### Data under study:
= = = = = = =
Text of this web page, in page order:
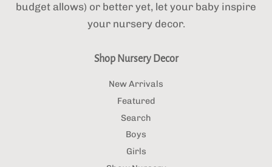
budget allows) or better yet, let your baby inspire
your nursery decor.
Shop Nursery Decor
New Arrivals
Featured
Search
Boys
Girls
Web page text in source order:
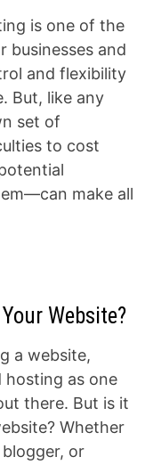
is one of the
businesses and
and flexibility
But, like any
set of
to cost
make all
Website?
a website,
hosting as one
there. But is it
Whether
blogger, or
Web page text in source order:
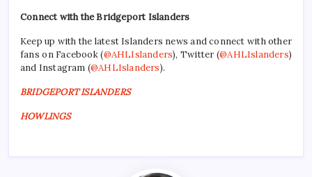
= = = = = = =
Leaving the images behind, set down every entry word for word.

### Task response:
Text of this web page, in page order:
budget allows) or better yet, let your baby inspire
your nursery decor.
Shop Nursery Decor
New Arrivals
Featured
Search
Boys
Girls
Web page text in source order:
is one of the
businesses and
and flexibility
But, like any
set of
to cost
make all
Website?
a website,
hosting as one
there. But is it
Whether
blogger, or
Web page text in source order:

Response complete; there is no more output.